День стоял жаркий, как я уже упоминал, но я обливался ледяным потом; а потом поймал свое мутное отражение в раме фрески и от страха вновь пришел в себя, когда Раффлс встал рядом, держа руки в карманах. Но при виде его я испугался еще больше – с одного взгляда было ясно, что и руки, и карманы его пусты, и самая опрометчивая выходка за всю историю его приключений была совершенно бессмысленна.

– Очень любопытно, очень, но им далеко до Неапольского музея, а уж до самих Помпей и подавно. Тебе следует как-нибудь побывать там, Кролик. Я даже сам тебя отвезу. А между тем, помни: идем медленно! Бедняга еще и глаз не открыл.
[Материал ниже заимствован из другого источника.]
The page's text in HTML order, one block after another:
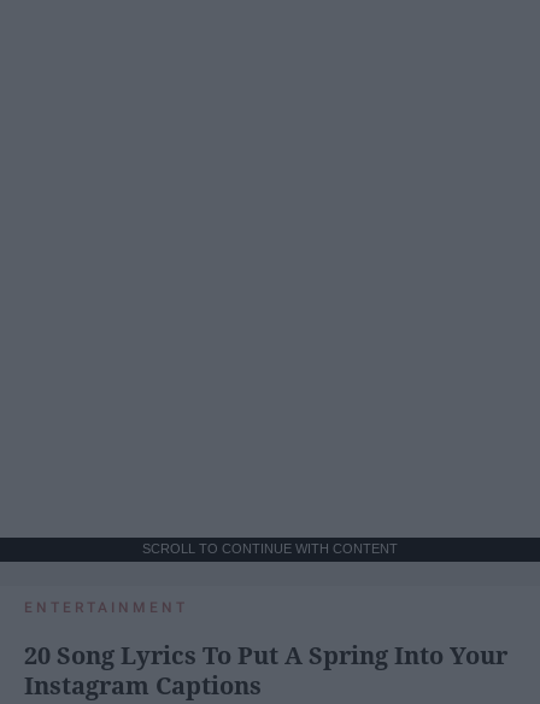
SCROLL TO CONTINUE WITH CONTENT
ENTERTAINMENT
20 Song Lyrics To Put A Spring Into Your
Instagram Captions
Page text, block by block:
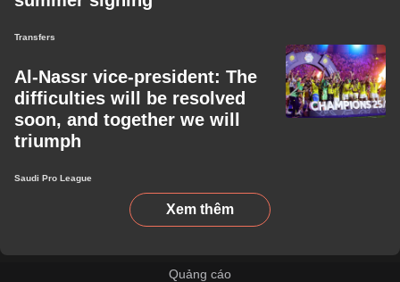
Transfers
Al-Nassr vice-president: The
difficulties will be resolved
soon, and together we will
triumph
Saudi Pro League
Xem thêm
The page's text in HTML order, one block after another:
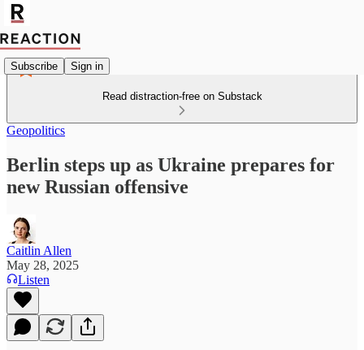
Subscribe Sign in
Read distraction-free on Substack
Geopolitics
Berlin steps up as Ukraine prepares for
new Russian offensive
Caitlin Allen
May 28, 2025
Listen

Если промедлим, нас могут за него повесить.

– Нас! – трагически прошептал я. – Нас!..

Мои колени подогнулись, когда мы подошли к служителям музея. Но Раффлсу непременно нужно было их прервать и спросить дорогу в Доисторический зал.

– По лестнице наверх.

– Благодарю. Тогда мы, пожалуй, сделаем круг по Египетскому залу.

И мы ушли, а они продолжили беседовать как ни в чем не бывало.
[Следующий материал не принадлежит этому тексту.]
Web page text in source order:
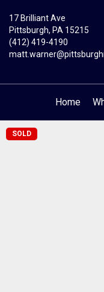
17 Brilliant Ave
Pittsburgh, PA 15215
(412) 419-4190
Home
SOLD
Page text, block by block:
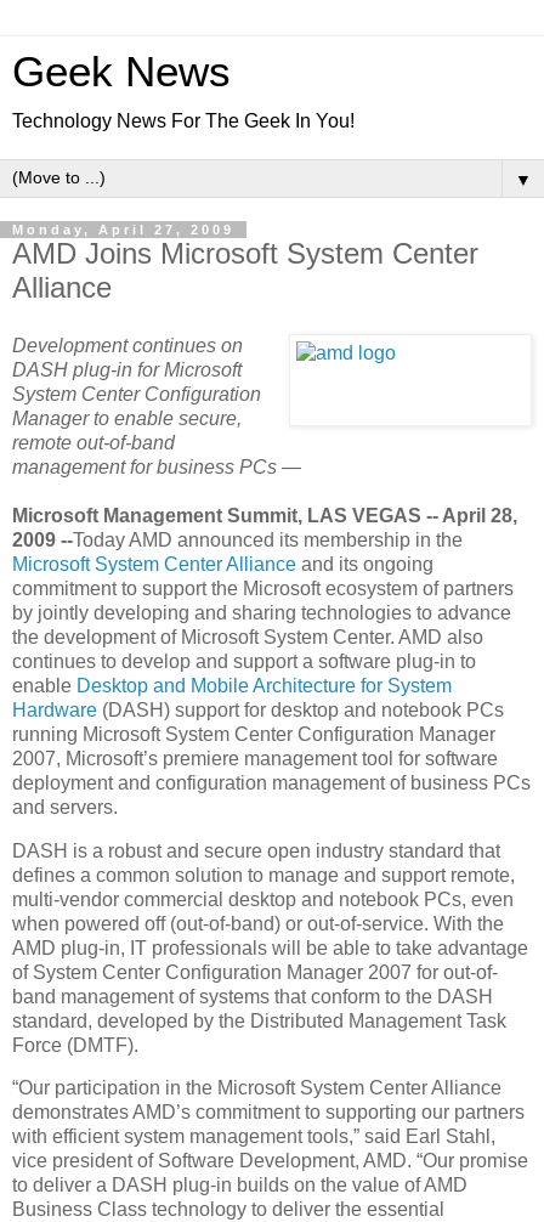
Geek News
Technology News For The Geek In You!
▼
Monday, April 27, 2009
AMD Joins Microsoft System Center
Alliance
Development continues on
DASH plug-in for Microsoft
System Center Configuration
Manager to enable secure,
remote out-of-band
management for business PCs —
Microsoft Management Summit, LAS VEGAS -- April 28,
2009 --Today AMD announced its membership in the
Microsoft System Center Alliance and its ongoing
commitment to support the Microsoft ecosystem of partners
by jointly developing and sharing technologies to advance
the development of Microsoft System Center. AMD also
continues to develop and support a software plug-in to
enable Desktop and Mobile Architecture for System
Hardware (DASH) support for desktop and notebook PCs
running Microsoft System Center Configuration Manager
2007, Microsoft’s premiere management tool for software
deployment and configuration management of business PCs
and servers.
DASH is a robust and secure open industry standard that
defines a common solution to manage and support remote,
multi-vendor commercial desktop and notebook PCs, even
when powered off (out-of-band) or out-of-service. With the
AMD plug-in, IT professionals will be able to take advantage
of System Center Configuration Manager 2007 for out-of-
band management of systems that conform to the DASH
standard, developed by the Distributed Management Task
Force (DMTF).
“Our participation in the Microsoft System Center Alliance
demonstrates AMD’s commitment to supporting our partners
with efficient system management tools,” said Earl Stahl,
vice president of Software Development, AMD. “Our promise
to deliver a DASH plug-in builds on the value of AMD
Business Class technology to deliver the essential

– Ты, должно быть, безумен, – с горечью сообщил я.

– Должно быть, когда-то и был, – согласился Раффлс. – Но не теперь, и я выведу тебя отсюда. Сто тридцать девять ярдов, помнишь? Осталось не более ста двадцати, не так уж и долго. Держи себя в руках, Кролик, ради всего святого. Мы должны идти медленно. От этого зависит наша жизнь.

И мы с этим справились – а в остальном же нам просто чудовищно повезло. На улице, у самого подножия лестницы, кто-то расплачивался за кэб, мы вскочили в него, Раффлс оглушительно крикнул: «Черинг-Кросс»! – должно быть, по всей округе было слышно.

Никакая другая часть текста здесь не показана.